Regulation of dendritic cell function by the ocular microenvironment in uveitis

The immune system protects the individual from a large range of infections. Although the immune response is highly efficient, this can result in some damage to surrounding areas. For the majority of organs this does not present a problem. However, in certain organs any significant immune mediated damage could threaten the survival of the individual. For these organs the immune response is carefully controlled and they are described as having immune privilege. The eye is a well studied example of an organ with immune privilege. It is clear that when inflammation occurs in the eye (uveitis) this contradicts the immune privileged status, with some patients suffering severe sight-threatening disease. The aim of our research is to identify the way in which the immune response is altered in uveitis. We wish to study the changes that occur in a specific immune cell, the dendritic cell, which acts as a co-ordinator of immune responses. By identifying the changes that occur in these cells in patients with uveitis we aim to identify new therapeutic options for this potentially blinding disease.

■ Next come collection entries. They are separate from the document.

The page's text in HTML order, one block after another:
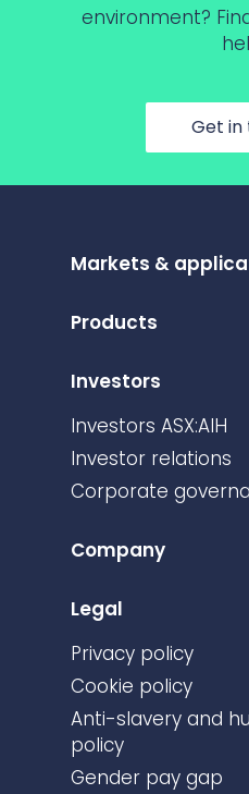
environment?
Get in
Markets &
Products
Investors
Investors ASX:AIH
Investor relations
Corporate
Company
Legal
Privacy policy
Cookie policy
Anti-slavery and
policy
Gender pay gap
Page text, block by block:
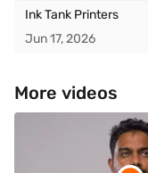
Ink Tank Printers
Jun 17, 2026
More videos
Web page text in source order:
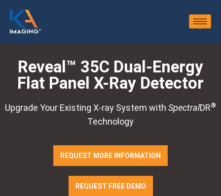
Reveal™ 35C Dual-Energy
Flat Panel X-Ray Detector
Upgrade Your Existing X-ray System with SpectralDR®
Technology
REQUEST MORE INFORMATION
REQUEST FREE DEMO
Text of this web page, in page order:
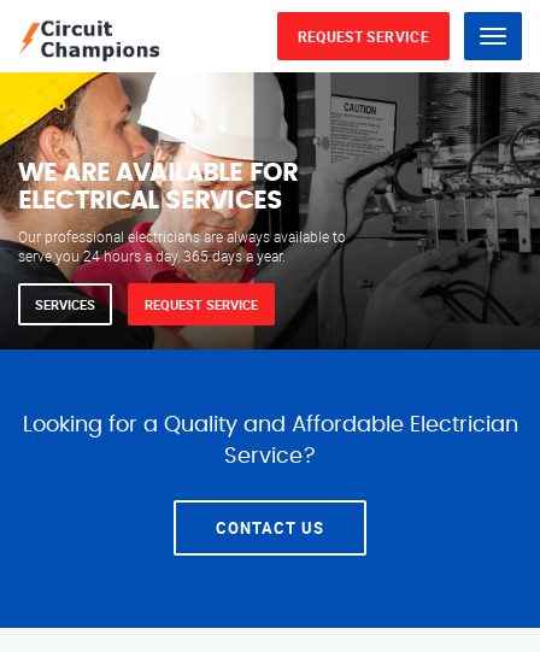
Menu
REQUEST SERVICE
WE ARE AVAILABLE FOR
ELECTRICAL SERVICES
Our professional electricians are always available to
serve you 24 hours a day, 365 days a year.
SERVICES REQUEST SERVICE
Looking for a Quality and Affordable Electrician
Service?
CONTACT US
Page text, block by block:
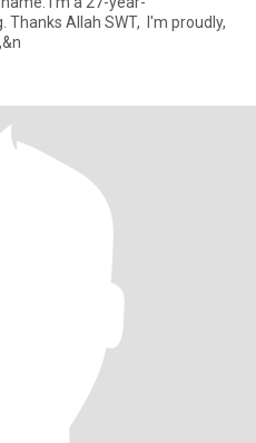
Thanks Allah SWT, I'm proudly,
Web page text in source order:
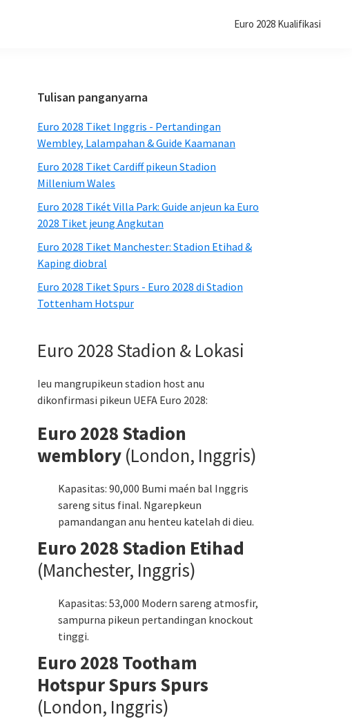
Euro 2028 Kualifikasi
Sidebar
primér
Tulisan panganyarna
Euro 2028 Tiket Inggris - Pertandingan
Wembley, Lalampahan & Guide Kaamanan
Euro 2028 Tiket Cardiff pikeun Stadion
Millenium Wales
Euro 2028 Tikét Villa Park: Guide anjeun ka Euro
2028 Tiket jeung Angkutan
Euro 2028 Tiket Manchester: Stadion Etihad &
Kaping diobral
Euro 2028 Tiket Spurs - Euro 2028 di Stadion
Tottenham Hotspur
Euro 2028 Stadion & Lokasi
Ieu mangrupikeun stadion host anu
dikonfirmasi pikeun UEFA Euro 2028:
Euro 2028 Stadion
wemblory (London, Inggris)
Kapasitas: 90,000 Bumi maén bal Inggris
sareng situs final. Ngarepkeun
pamandangan anu henteu katelah di dieu.
Euro 2028 Stadion Etihad
(Manchester, Inggris)
Kapasitas: 53,000 Modern sareng atmosfir,
sampurna pikeun pertandingan knockout
tinggi.
Euro 2028 Tootham
Hotspur Spurs Spurs
(London, Inggris)
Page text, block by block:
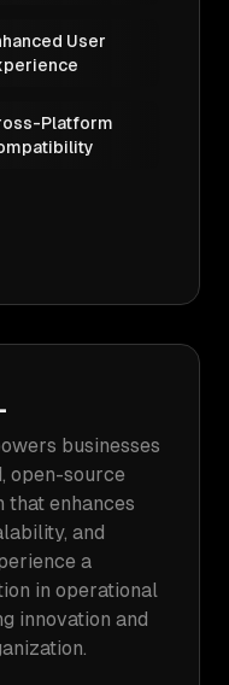
User
Platform
businesses
open-source
that enhances
and
a
in operational
innovation and
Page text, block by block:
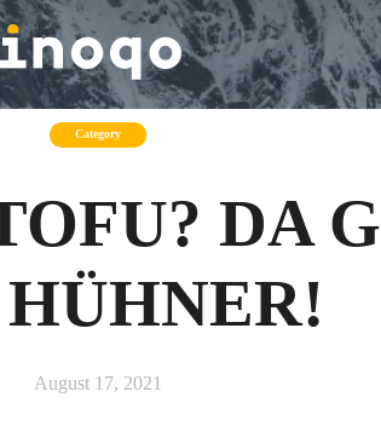
Category
DA
August 17, 2021
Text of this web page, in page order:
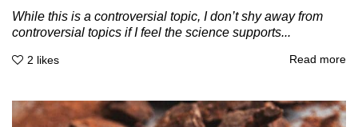
While this is a controversial topic, I don’t shy away from
controversial topics if I feel the science supports...
2 likes Read more
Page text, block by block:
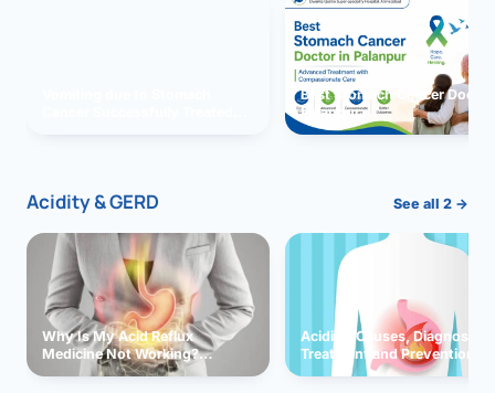
Best Stomach Cancer
Palanpur
Acidity & GERD See all 2 →
Why Is My Acid Reflux
Medicine Not Working?
Exploring Possible Reasons
Acidity: Causes, Diagnosis,
Treatment and Prevention
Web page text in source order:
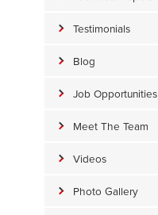
Testimonials
Blog
Job Opportunities
Meet The Team
Videos
Photo Gallery
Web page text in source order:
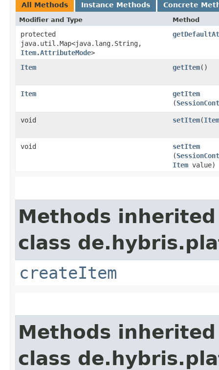
All Methods Instance Methods Concrete
Modifier and Type Method
protected
java.util.Map<java.lang.String,​
Item.AttributeMode>
Item getItem()
Item getItem
(
void setItem​(Item
void setItem
(
Item value)
Methods
class
createItem
Methods
class
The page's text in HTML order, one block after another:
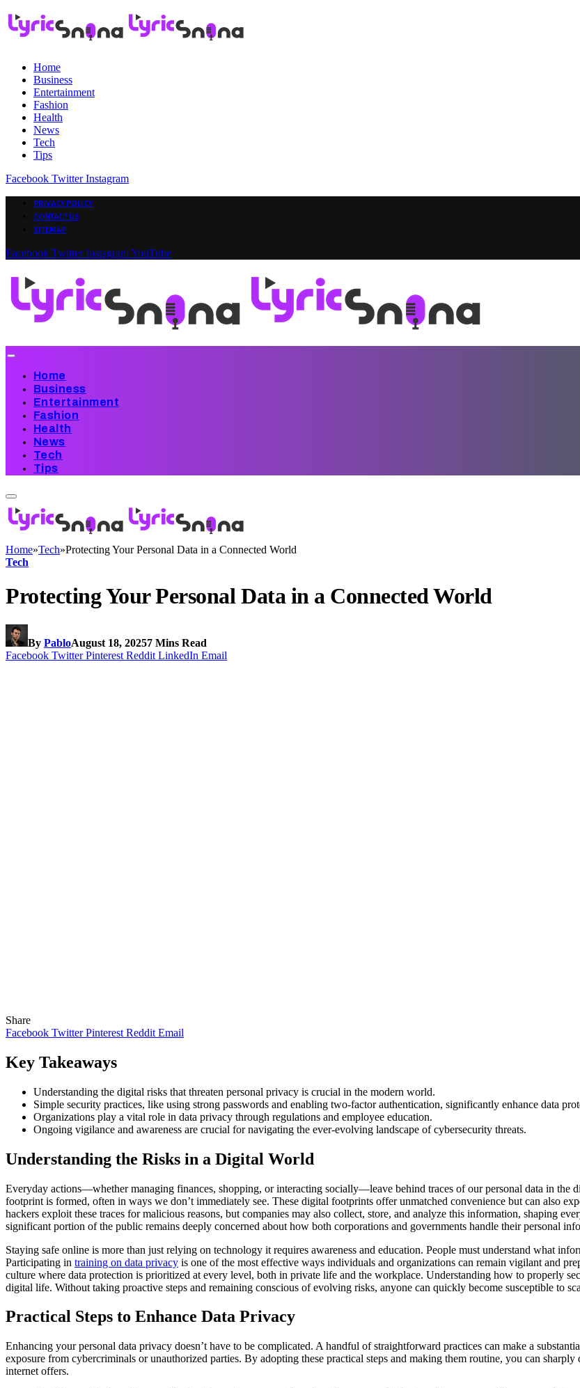
Home
Business
Entertainment
Fashion
Health
News
Tech
Tips
Facebook Twitter Instagram
PRIVACY POLICY
CONTACT US
SITEMAP
Facebook Twitter InstagramYouTube
Home
Business
Entertainment
Fashion
Health
News
Tech
Tips
Home»Tech»Protecting Your Personal Data in a Connected World
Tech
Protecting Your Personal Data in a Connected World
By PabloAugust 18, 20257 Mins Read
Facebook Twitter Pinterest Reddit LinkedIn Email
Share
Facebook Twitter Pinterest Reddit Email
Key Takeaways
Understanding the digital risks that threaten personal privacy is crucial in the modern world.
Simple security practices, like using strong passwords and enabling two-factor authentication, significantly enhance data
Organizations play a vital role in data privacy through regulations and employee education.
Ongoing vigilance and awareness are crucial for navigating the ever-evolving landscape of cybersecurity threats.
Understanding the Risks in a Digital World
Everyday actions—whether managing finances, shopping, or interacting socially—leave behind traces of our personal data in the
footprint is formed, often in ways we don’t immediately see. These digital footprints offer unmatched convenience but can also
hackers exploit these traces for malicious reasons, but companies may also collect, store, and analyze this information, shaping
significant portion of the public remains deeply concerned about how both corporations and governments handle their personal
Staying safe online is more than just relying on technology it requires awareness and education. People must understand what
Participating in training on data privacy is one of the most effective ways individuals and organizations can remain vigilant and
culture where data protection is prioritized at every level, both in private life and the workplace. Understanding how to properly
digital life. Without taking proactive steps and remaining conscious of evolving risks, anyone can quickly become susceptible to
Practical Steps to Enhance Data Privacy
Enhancing your personal data privacy doesn’t have to be complicated. A handful of straightforward practices can make a
exposure from cybercriminals or unauthorized parties. By adopting these practical steps and making them routine, you can
internet offers.
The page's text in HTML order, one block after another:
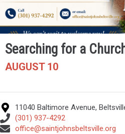
Searching for a
AUGUST 10
11040 Baltimore Avenue,
(301) 937-4292
office@saintjohnsbeltsville.org
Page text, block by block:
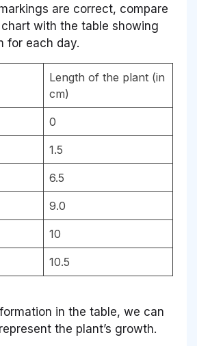
are correct, compare
with the table showing
for each day.
Length of the plant (in
cm)
0
1.5
6.5
9.0
10
10.5
in the table, we can
the plant’s growth.
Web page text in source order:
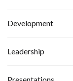
Development
Leadership
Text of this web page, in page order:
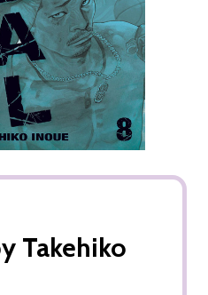
Takehiko
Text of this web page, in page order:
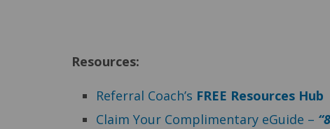
Resources:
Referral Coach’s FREE Resources Hub
Claim Your Complimentary eGuide –
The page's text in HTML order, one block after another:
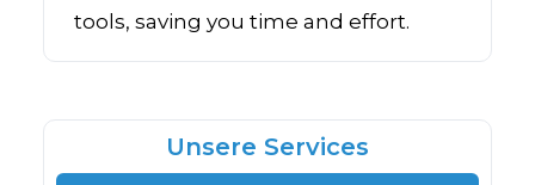
tools, saving you time and effort.
Unsere Services
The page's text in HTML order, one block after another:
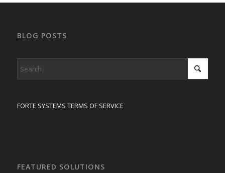
BLOG POSTS
FORTE SYSTEMS TERMS OF SERVICE
FEATURED SOLUTIONS
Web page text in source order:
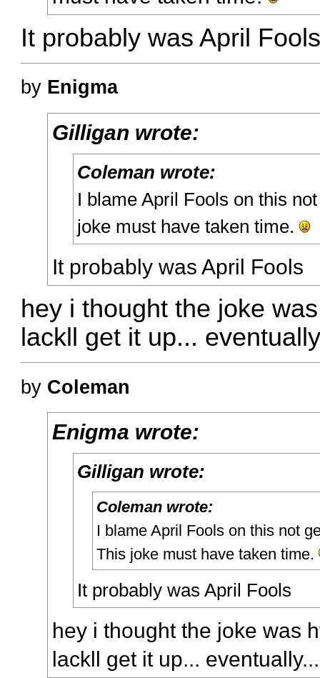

Uveitis (intraocular inflammation) is a group of diseases characterised by inflammation of the uveal tract. Although many cases resolve rapidly, a number will develop persistent severe sight-threatening inflammation. There is clear evidence that activated T cells are involved in the pathogenesis of uveitis (intraocular inflammation) in both humans and animal models of the disease. This suggests that mature dendritic cells (DC) are generated within the inflamed ocular microenvironment, in contrast to the immunosuppressive conditions reported to maintain immune privilege in this tissue. We propose to determine whether the ocular microenvironment (aqueous humour; AqH) in uveitis can deviate DC towards a pro-inflammatory phenotype. We will determine whether the resting non-inflammatory ocular environment (AqH) induces regulatory DC, and if this can be overcome by additional inflammatory/pathogen-derived signals. This will be compared to the capacity of AqH to regulate DC function altered during episodes of uveitis. In addition, we will use AqH from patients receiving glucocorticoid treatment at the time of sampling, allowing us to study the effects of this treatment on DC function. DC will be generated from peripheral blood monocytes by culture with IL-4 and GM-CSF. AqH will be added to immature DC alone and in combination with a number of pro-inflammatory stimuli (cytokines, Toll-like receptor ligands). The phenotype of the resulting DC will be studied, in particular the expression of a number of molecules involved in the stimulation of T cells and the secretion of key cytokines. DC will be cultured with CD4+ allogeneic T cells to determine their ability to stimulate T cell proliferation and effector function. We ultimately aim to identify the signals that regulate changes in DC maturation, and consequently the activation of T cells in uveitis, ultimately providing new therapeutic targets for this group of diseases.